__Provided material__:
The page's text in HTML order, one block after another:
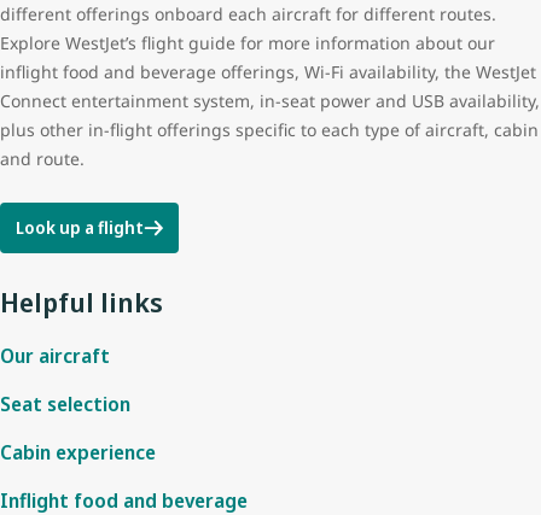
different offerings onboard each aircraft for different routes.
Explore WestJet’s flight guide for more information about our
inflight food and beverage offerings, Wi-Fi availability, the WestJet
Connect entertainment system, in-seat power and USB availability,
plus other in-flight offerings specific to each type of aircraft, cabin
and route.
Look up a flight
Helpful links
Our aircraft
Seat selection
Cabin experience
Inflight food and beverage

__What the exercise asks__: Without including the pictures, copy all of the data exactly.

__Solution to this exercise__:
The page's text in HTML order, one block after another:
different offerings onboard each aircraft for different routes.
Explore WestJet’s flight guide for more information about our
inflight food and beverage offerings, Wi-Fi availability, the WestJet
Connect entertainment system, in-seat power and USB availability,
plus other in-flight offerings specific to each type of aircraft, cabin
and route.
Look up a flight
Helpful links
Our aircraft
Seat selection
Cabin experience
Inflight food and beverage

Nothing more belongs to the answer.